Во всех СМИ появятся некрологи: «Скорбим, соболезнуем близким, надеемся, что заказчики и организаторы убийства понесут заслуженное наказание».
Я доплыла до конца дорожки, ухватилась за перекладину лестницы, но вылезать не стала. Некролог меня разозлил. Грубая, бесстыдная ложь разозлила. Написать, что ли, объяснительное предсмертное письмо? Рассказать, что моя профессиональная деятельность совершенно ни при чем, что убили меня, как и тех, предыдущих, и по тем же причинам, что я просто пятая жертва?
Зачем мне писать письмо? Неизвестно еще, в чьи руки оно попадет. Я дам интервью. Интервью о причинах своей будущей смерти, неотвратимой смерти – интервью с неизбежностью.
Позвонить и договориться… Кому позвонить? Ясное дело, не нашему Главному. Да и никому из «Происшествий» давать такое интервью я не стану.

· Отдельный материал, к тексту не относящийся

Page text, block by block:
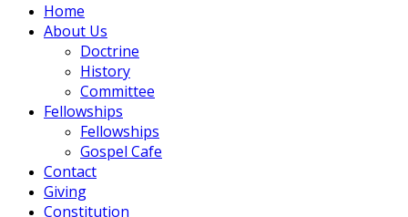
Home
About Us
Doctrine
History
Committee
Fellowships
Fellowships
Gospel Cafe
Contact
Giving
Constitution
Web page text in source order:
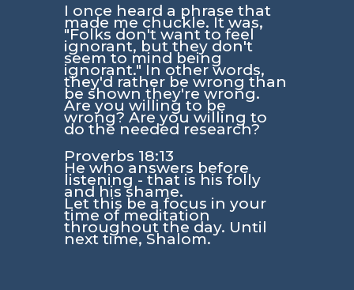
I once heard a phrase that
made me chuckle. It was,
"Folks don't want to feel
ignorant, but they don't
seem to mind being
ignorant." In other words,
they'd rather be wrong than
be shown they're wrong.
Are you willing to be
wrong? Are you willing to
do the needed research?
Proverbs 18:13
He who answers before
listening - that is his folly
and his shame.
Let this be a focus in your
time of meditation
throughout the day. Until
next time, Shalom.
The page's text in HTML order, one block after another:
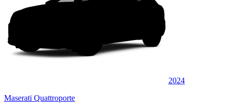
2024
Maserati Quattroporte
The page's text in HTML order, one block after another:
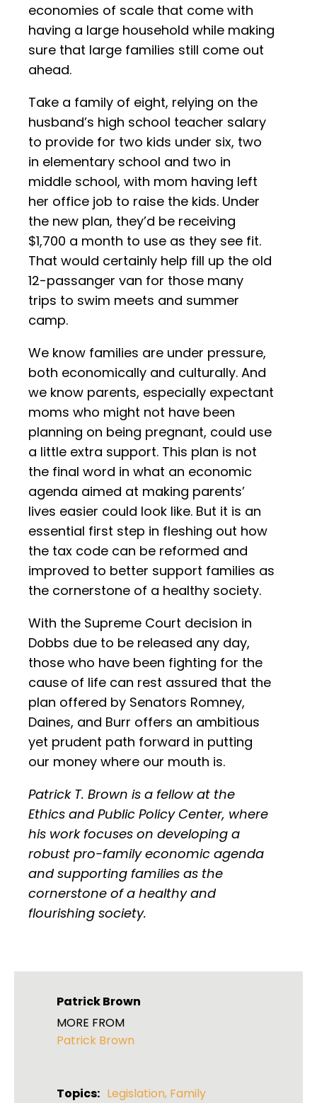
economies of scale that come with
having a large household while making
sure that large families still come out
ahead.
Take a family of eight, relying on the
husband’s high school teacher salary
to provide for two kids under six, two
in elementary school and two in
middle school, with mom having left
her office job to raise the kids. Under
the new plan, they’d be receiving
$1,700 a month to use as they see fit.
That would certainly help fill up the old
12-passanger van for those many
trips to swim meets and summer
camp.
We know families are under pressure,
both economically and culturally. And
we know parents, especially expectant
moms who might not have been
planning on being pregnant, could use
a little extra support. This plan is not
the final word in what an economic
agenda aimed at making parents’
lives easier could look like. But it is an
essential first step in fleshing out how
the tax code can be reformed and
improved to better support families as
the cornerstone of a healthy society.
With the Supreme Court decision in
Dobbs due to be released any day,
those who have been fighting for the
cause of life can rest assured that the
plan offered by Senators Romney,
Daines, and Burr offers an ambitious
yet prudent path forward in putting
our money where our mouth is.
Patrick T. Brown is a fellow at the
Ethics and Public Policy Center, where
his work focuses on developing a
robust pro-family economic agenda
and supporting families as the
cornerstone of a healthy and
flourishing society.
Patrick Brown
MORE FROM
Patrick Brown
Topics: Legislation, Family
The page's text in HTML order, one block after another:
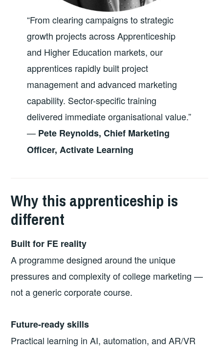
“From clearing campaigns to strategic
growth projects across Apprenticeship
and Higher Education markets, our
apprentices rapidly built project
management and advanced marketing
capability. Sector-specific training
delivered immediate organisational value.”
— Pete Reynolds, Chief Marketing
Officer, Activate Learning
Why this apprenticeship is
different
Built for FE reality
A programme designed around the unique
pressures and complexity of college marketing —
not a generic corporate course.
Future-ready skills
Practical learning in AI, automation, and AR/VR
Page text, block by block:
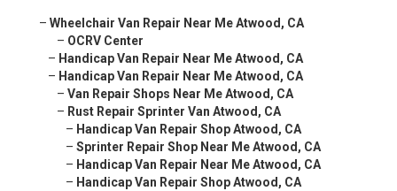
– Wheelchair Van Repair Near Me Atwood, CA
– OCRV Center
– Handicap Van Repair Near Me Atwood, CA
– Handicap Van Repair Near Me Atwood, CA
– Van Repair Shops Near Me Atwood, CA
– Rust Repair Sprinter Van Atwood, CA
– Handicap Van Repair Shop Atwood, CA
– Sprinter Repair Shop Near Me Atwood, CA
– Handicap Van Repair Near Me Atwood, CA
– Handicap Van Repair Shop Atwood, CA
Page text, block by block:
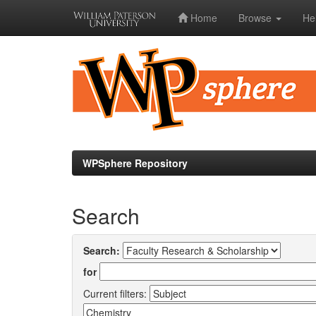
Home Browse
WPSphere Repository
Search
Search:
for
Current filters:

Я позвоню в «Колесо обозрения», договорюсь с Татьяной Луниной. Она очень толковая журналистка, ничего не переврет, не испортит, и человек, кажется, неплохой и неглупый.
Я вылезла из бассейна. Инна опять стала что-то кричать, давать свои бессмысленные указания, смешная, наивная женщина! Вытерлась полотенцем и пошла в душ. Нужно поторапливаться. Отыскать Татьяну будет нелегко – номера ее мобильного я не знаю, если ее нет в редакции, придется сначала звонить Столярову и выяснять у него.
Я не стала никому звонить, я не дошла до душа, я совершенно забыла, что нужно переодеться – так и сидела в мокром купальнике, с волос стекала вода… Я забыла, что день мой – последний. И не помнила, почему я обо всем этом забыла. Сидела в блаженном беспамятстве, оглушенная счастьем. Отчего происходит мое счастье, я тоже не помнила. И не пыталась вспомнить, просто отдалась ему. И дошла до экстаза, и почувствовала, что вынести это невозможно, что сердце сейчас разорвется, легкие не справятся с работой – и тогда вспомнила, что день этот – последний, и поняла, что умереть мне суждено не от рук убийцы, а от счастья. Не ночью, а днем, сейчас. И что это будет не смерть, а судорожный, может, слегка болезненный скачок в другую ипостась.
Но помешало лицо старухи. Страшное, сморщенное усатое лицо. Оно возникло, опять возникло, нежданно, как головная боль, которая прошла еще утром. Я попыталась его прогнать, но вдруг поняла, почему это лицо мне знакомо: это мое лицо в старости (точно так же, как лицо Виктории Яковлевны было моим в зрелом возрасте), старости, которая не должна наступить, но она наступит сегодня ночью. Старуха – пятая жертва, я – пятая жертва, я умру этой страшной старухой. Ночью.